▸ **Task brief**: The answer must consist solely of the lines below starting at the one containing "Page text, block" and ending at the one containing "Web page text", repeated exactly, with both ends included and all pictures omitted.

▬▬▬

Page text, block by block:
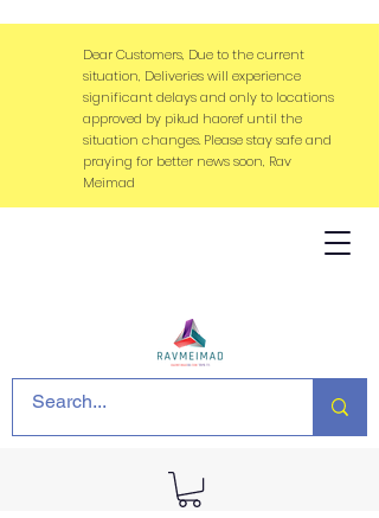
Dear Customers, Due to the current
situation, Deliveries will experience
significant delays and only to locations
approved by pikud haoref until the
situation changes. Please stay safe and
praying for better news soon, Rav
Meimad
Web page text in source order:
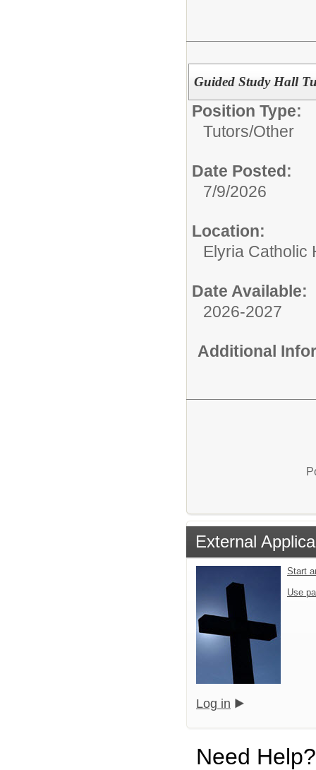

▬▬▬

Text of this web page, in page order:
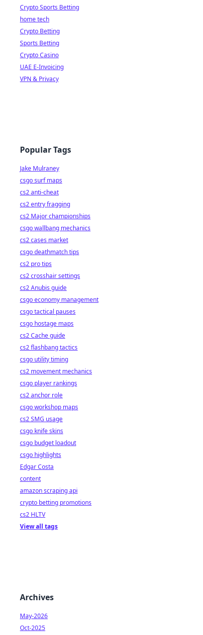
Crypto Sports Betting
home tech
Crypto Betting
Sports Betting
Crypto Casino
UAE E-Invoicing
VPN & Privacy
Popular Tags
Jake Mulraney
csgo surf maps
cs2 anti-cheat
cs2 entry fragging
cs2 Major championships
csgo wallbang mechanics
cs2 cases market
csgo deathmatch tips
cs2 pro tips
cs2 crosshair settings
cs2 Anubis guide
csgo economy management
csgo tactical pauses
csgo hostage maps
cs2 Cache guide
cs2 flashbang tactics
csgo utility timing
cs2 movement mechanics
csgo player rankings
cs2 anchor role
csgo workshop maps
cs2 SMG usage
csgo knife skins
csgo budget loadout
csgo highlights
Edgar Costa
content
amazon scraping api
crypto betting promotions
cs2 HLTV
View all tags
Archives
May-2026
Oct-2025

▬▬▬

▸ **Answer below**:
Page text, block by block:
Dear Customers, Due to the current
situation, Deliveries will experience
significant delays and only to locations
approved by pikud haoref until the
situation changes. Please stay safe and
praying for better news soon, Rav
Meimad
Web page text in source order:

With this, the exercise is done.